━━ Data

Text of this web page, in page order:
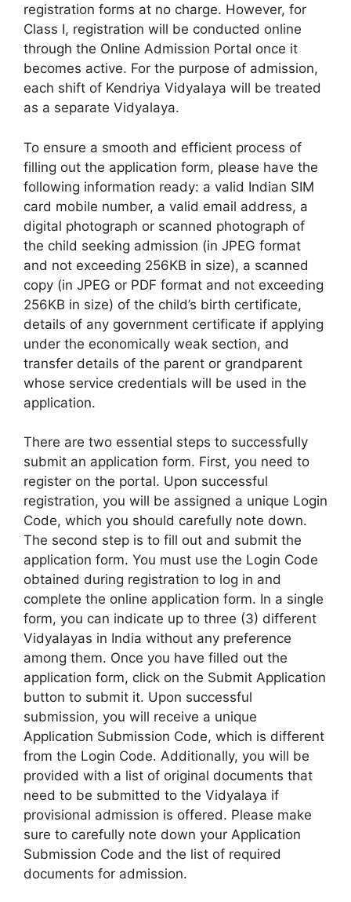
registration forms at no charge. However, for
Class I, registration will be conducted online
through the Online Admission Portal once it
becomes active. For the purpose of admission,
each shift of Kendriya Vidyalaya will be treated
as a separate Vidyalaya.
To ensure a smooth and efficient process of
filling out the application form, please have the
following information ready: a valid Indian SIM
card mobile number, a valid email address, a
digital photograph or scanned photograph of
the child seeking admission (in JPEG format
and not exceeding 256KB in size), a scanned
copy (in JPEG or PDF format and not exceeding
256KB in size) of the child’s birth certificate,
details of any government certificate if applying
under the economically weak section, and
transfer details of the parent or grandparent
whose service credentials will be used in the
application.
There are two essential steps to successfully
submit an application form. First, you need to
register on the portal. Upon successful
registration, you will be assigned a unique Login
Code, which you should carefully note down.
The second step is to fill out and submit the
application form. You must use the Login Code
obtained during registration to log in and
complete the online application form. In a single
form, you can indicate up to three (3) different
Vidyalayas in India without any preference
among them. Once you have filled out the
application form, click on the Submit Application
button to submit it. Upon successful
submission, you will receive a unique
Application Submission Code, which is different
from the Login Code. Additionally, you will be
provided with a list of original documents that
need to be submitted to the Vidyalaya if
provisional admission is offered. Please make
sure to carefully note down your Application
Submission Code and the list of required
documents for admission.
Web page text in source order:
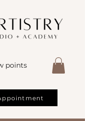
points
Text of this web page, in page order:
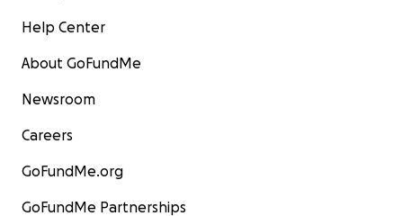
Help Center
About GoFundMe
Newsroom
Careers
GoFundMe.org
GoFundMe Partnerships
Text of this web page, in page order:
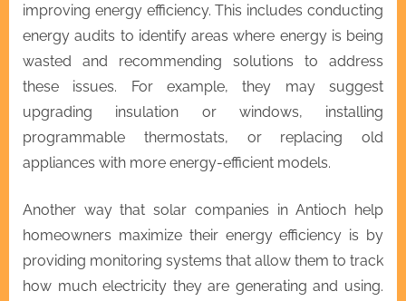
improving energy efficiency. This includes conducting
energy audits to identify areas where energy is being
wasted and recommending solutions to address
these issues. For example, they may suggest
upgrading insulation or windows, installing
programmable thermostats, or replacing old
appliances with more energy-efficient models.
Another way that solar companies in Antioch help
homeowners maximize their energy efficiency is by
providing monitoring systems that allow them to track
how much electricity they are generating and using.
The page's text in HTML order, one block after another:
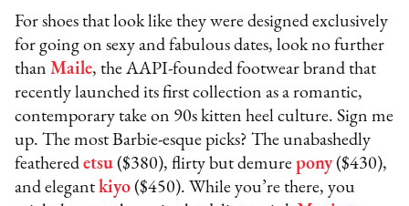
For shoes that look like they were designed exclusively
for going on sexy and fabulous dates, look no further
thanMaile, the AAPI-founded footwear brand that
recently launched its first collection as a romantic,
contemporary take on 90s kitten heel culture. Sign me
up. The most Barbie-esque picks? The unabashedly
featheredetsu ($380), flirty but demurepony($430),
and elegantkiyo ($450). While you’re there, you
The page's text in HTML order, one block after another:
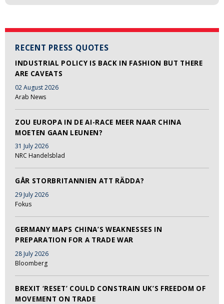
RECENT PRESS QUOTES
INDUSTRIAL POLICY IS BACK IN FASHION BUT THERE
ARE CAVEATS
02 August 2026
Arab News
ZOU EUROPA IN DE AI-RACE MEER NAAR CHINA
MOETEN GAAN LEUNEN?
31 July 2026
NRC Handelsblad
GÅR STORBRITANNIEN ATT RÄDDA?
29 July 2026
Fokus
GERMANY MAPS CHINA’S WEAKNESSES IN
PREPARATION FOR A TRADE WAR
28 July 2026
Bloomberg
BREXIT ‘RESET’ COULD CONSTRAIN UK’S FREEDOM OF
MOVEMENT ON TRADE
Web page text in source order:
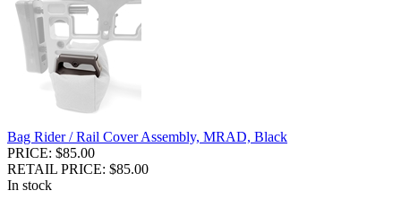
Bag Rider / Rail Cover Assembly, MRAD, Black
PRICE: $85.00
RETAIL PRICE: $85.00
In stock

━━━━

→ **Work request**
Could you set down the records above exactly, skipping any picture?

→ **Written answer**
Text of this web page, in page order:
registration forms at no charge. However, for
Class I, registration will be conducted online
through the Online Admission Portal once it
becomes active. For the purpose of admission,
each shift of Kendriya Vidyalaya will be treated
as a separate Vidyalaya.
To ensure a smooth and efficient process of
filling out the application form, please have the
following information ready: a valid Indian SIM
card mobile number, a valid email address, a
digital photograph or scanned photograph of
the child seeking admission (in JPEG format
and not exceeding 256KB in size), a scanned
copy (in JPEG or PDF format and not exceeding
256KB in size) of the child’s birth certificate,
details of any government certificate if applying
under the economically weak section, and
transfer details of the parent or grandparent
whose service credentials will be used in the
application.
There are two essential steps to successfully
submit an application form. First, you need to
register on the portal. Upon successful
registration, you will be assigned a unique Login
Code, which you should carefully note down.
The second step is to fill out and submit the
application form. You must use the Login Code
obtained during registration to log in and
complete the online application form. In a single
form, you can indicate up to three (3) different
Vidyalayas in India without any preference
among them. Once you have filled out the
application form, click on the Submit Application
button to submit it. Upon successful
submission, you will receive a unique
Application Submission Code, which is different
from the Login Code. Additionally, you will be
provided with a list of original documents that
need to be submitted to the Vidyalaya if
provisional admission is offered. Please make
sure to carefully note down your Application
Submission Code and the list of required
documents for admission.
Web page text in source order:
points
Text of this web page, in page order:
Help Center
About GoFundMe
Newsroom
Careers
GoFundMe.org
GoFundMe Partnerships
Text of this web page, in page order:
improving energy efficiency. This includes conducting
energy audits to identify areas where energy is being
wasted and recommending solutions to address
these issues. For example, they may suggest
upgrading insulation or windows, installing
programmable thermostats, or replacing old
appliances with more energy-efficient models.
Another way that solar companies in Antioch help
homeowners maximize their energy efficiency is by
providing monitoring systems that allow them to track
how much electricity they are generating and using.
The page's text in HTML order, one block after another:
For shoes that look like they were designed exclusively
for going on sexy and fabulous dates, look no further
thanMaile, the AAPI-founded footwear brand that
recently launched its first collection as a romantic,
contemporary take on 90s kitten heel culture. Sign me
up. The most Barbie-esque picks? The unabashedly
featheredetsu ($380), flirty but demurepony($430),
and elegantkiyo ($450). While you’re there, you
The page's text in HTML order, one block after another:
RECENT PRESS QUOTES
INDUSTRIAL POLICY IS BACK IN FASHION BUT THERE
ARE CAVEATS
02 August 2026
Arab News
ZOU EUROPA IN DE AI-RACE MEER NAAR CHINA
MOETEN GAAN LEUNEN?
31 July 2026
NRC Handelsblad
GÅR STORBRITANNIEN ATT RÄDDA?
29 July 2026
Fokus
GERMANY MAPS CHINA’S WEAKNESSES IN
PREPARATION FOR A TRADE WAR
28 July 2026
Bloomberg
BREXIT ‘RESET’ COULD CONSTRAIN UK’S FREEDOM OF
MOVEMENT ON TRADE
Web page text in source order:
Bag Rider / Rail Cover Assembly, MRAD, Black
PRICE: $85.00
RETAIL PRICE: $85.00
In stock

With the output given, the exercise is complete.